In Mike White's directorial debut, Year of the Dog, Molly Shannon plays Peggy – a cube-stuck, quiet woman whose main source of joy is her beagle, Pencil ... who dies. White's best known for broad screenplays (he wrote School of Rock, and co-wrote Nacho Libre), but his scripts The Good Girl and Chuck and Buck have a smaller-wrought, more intimate feel to them. In many ways, Year of the Dog is a bridge between the two seemingly separate threads in his work. White, in person, is unassuming and mild; talking about his work, though, the level of thought he puts into his scripts becomes slowly and firmly apparent. Cinematical spoke with White in San Francisco. The technically-minded can download the entire interview here.
Cinematical: Year of the Dog came out of a pretty personal place for you -- The inciting incident being a stray cat had been living in your backyard literally dying in your arms. How long a relationship did you have with this cat?
Mike White: A couple years -- I had sort of inherited it when I moved into this house that I had bought. And I didn't have any animals up to that point -- I mean, when I was a little kid, I did -- I didn't even really realize how attached I had become to this cat. Over the years it sort of became my pet; it had come in, slept with me -- I was really just super-stressed, and kind of over-worked, and under-slept, and this cat's death just totally spun me out in a way that I totally did not expect. I just had a really emotional reaction to it, and it just gave me the idea – later, after the dust had settled – I just thought, "Well, that's an interesting idea for a movie premise – somebody who has a relationship with a pet, and the loss of that changes their life in away."

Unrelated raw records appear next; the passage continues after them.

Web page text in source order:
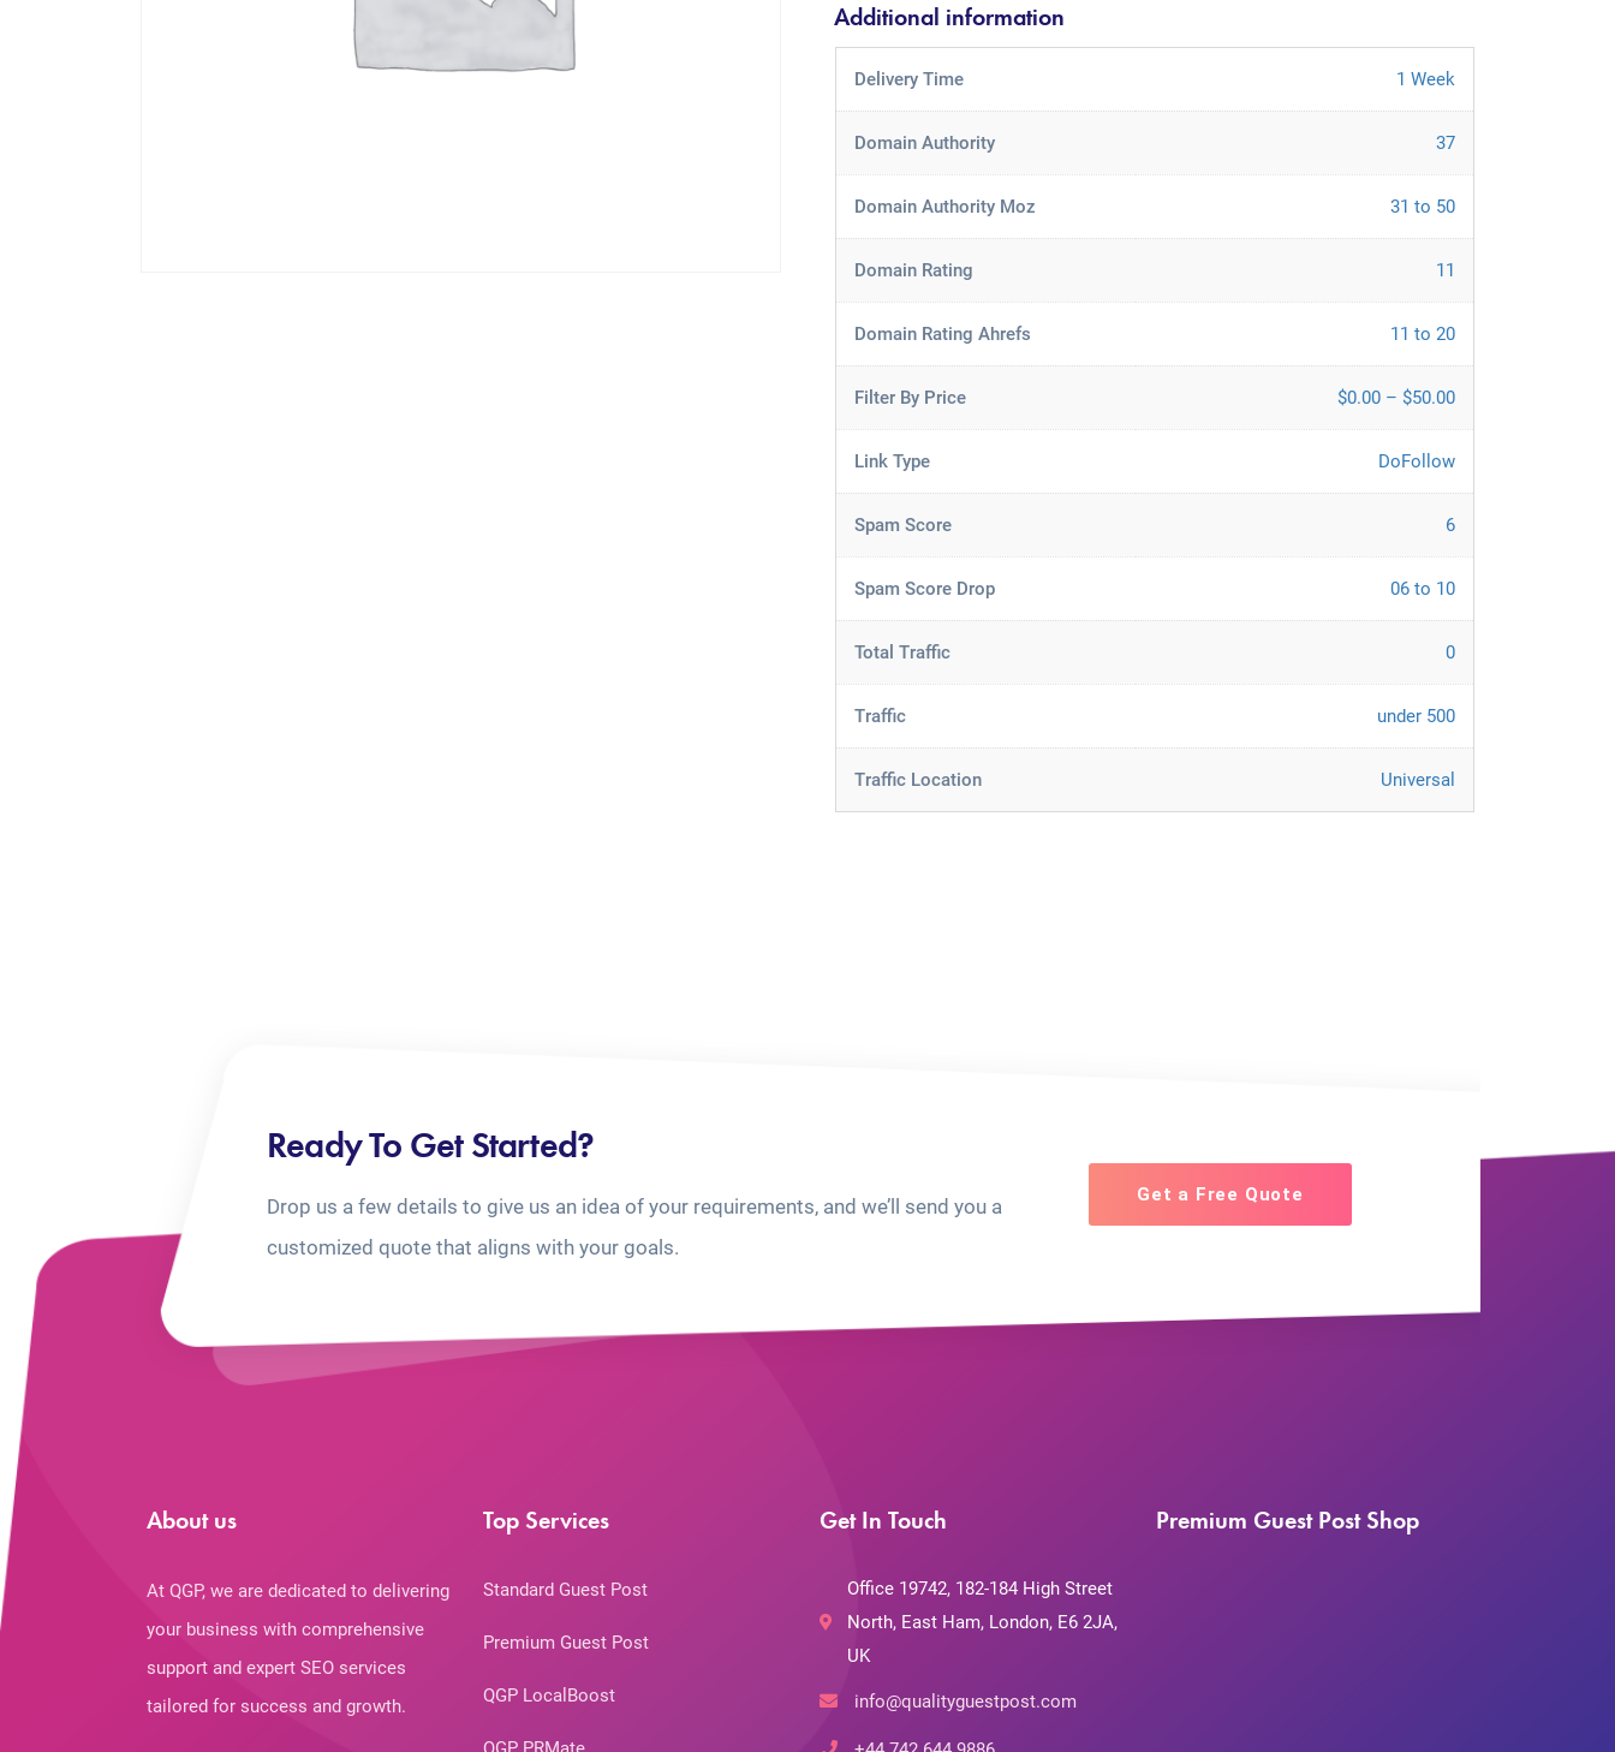
Additional information
Delivery Time 1 Week
Domain Authority 37
Domain Authority Moz 31 to 50
Domain Rating 11
Domain Rating Ahrefs 11 to 20
Filter By Price $0.00 – $50.00
Link Type DoFollow
Spam Score 6
Spam Score Drop 06 to 10
Total Traffic 0
Traffic under 500
Traffic Location Universal
Ready To Get Started?
Drop us a few details to give us an idea of your requirements, and we’ll send you a
customized quote that aligns with your goals.
Get a Free Quote
About us
At QGP, we are dedicated to delivering
your business with comprehensive
support and expert SEO services
tailored for success and growth.
Top Services
Standard Guest Post
Premium Guest Post
QGP LocalBoost
Get In Touch
Office 19742, 182-184 High Street
North, East Ham, London, E6 2JA,
UK
info@qualityguestpost.com
Premium Guest Post Shop

Cinematical: And you're not a psychologist, but obviously, you've thought about this to a certain degree – do you think that people put a lot of emotion into their relationship with their pets, because culturally, we're not supposed to it with work?
MW: Right. I think a lot of people do ... In the movie, people put a lot of their eggs in different ... I mean, Peggy's boss is really into his job, the parents with the kid, her friend at work who's obsessed with her boyfriend. ... Whether it's animals, or -- with animals, because they are a source of affection and because the relationship is relatively uncomplicated – there's not a lot of the bargaining that goes on in human relationships, and the needs of animals are pretty simple: being fed, and ...
Cinematical: Pick up the poop. ...
MW: Right. I think the movie – while it does sort of take her animal passion or animal love seriously, it also does gets into her projection on to the animals in her life and how some of it is a little absurd and kind of misguided at some points, too.